BEGIN Record set

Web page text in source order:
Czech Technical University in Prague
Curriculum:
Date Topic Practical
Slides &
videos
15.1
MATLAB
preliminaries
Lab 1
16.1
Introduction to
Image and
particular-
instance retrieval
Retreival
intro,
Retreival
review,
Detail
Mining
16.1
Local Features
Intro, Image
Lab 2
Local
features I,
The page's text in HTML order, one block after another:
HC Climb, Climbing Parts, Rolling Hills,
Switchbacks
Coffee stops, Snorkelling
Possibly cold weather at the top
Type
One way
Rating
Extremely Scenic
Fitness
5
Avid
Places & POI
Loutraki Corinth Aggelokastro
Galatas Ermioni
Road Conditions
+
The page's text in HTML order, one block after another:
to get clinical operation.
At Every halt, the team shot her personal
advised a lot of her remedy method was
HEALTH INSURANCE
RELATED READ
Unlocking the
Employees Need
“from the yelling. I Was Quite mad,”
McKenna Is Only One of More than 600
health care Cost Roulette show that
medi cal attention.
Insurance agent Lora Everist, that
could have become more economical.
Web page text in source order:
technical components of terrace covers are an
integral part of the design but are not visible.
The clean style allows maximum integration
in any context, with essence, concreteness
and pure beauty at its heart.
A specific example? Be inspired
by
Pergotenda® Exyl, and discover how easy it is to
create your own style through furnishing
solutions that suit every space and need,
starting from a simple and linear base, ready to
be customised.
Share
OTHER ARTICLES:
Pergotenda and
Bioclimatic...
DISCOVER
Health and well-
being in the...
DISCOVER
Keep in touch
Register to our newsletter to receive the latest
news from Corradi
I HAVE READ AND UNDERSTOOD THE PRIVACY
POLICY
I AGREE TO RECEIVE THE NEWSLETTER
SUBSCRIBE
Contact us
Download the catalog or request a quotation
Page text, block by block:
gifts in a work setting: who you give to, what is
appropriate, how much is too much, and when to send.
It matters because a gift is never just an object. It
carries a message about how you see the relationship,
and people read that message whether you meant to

END Record set

Aim of the exercise: Which lines above contain "that"? Show each of them.

Answer to this problem:
health care Cost Roulette show that
Insurance agent Lora Everist, that
solutions that suit every space and need,
and people read that message whether you meant to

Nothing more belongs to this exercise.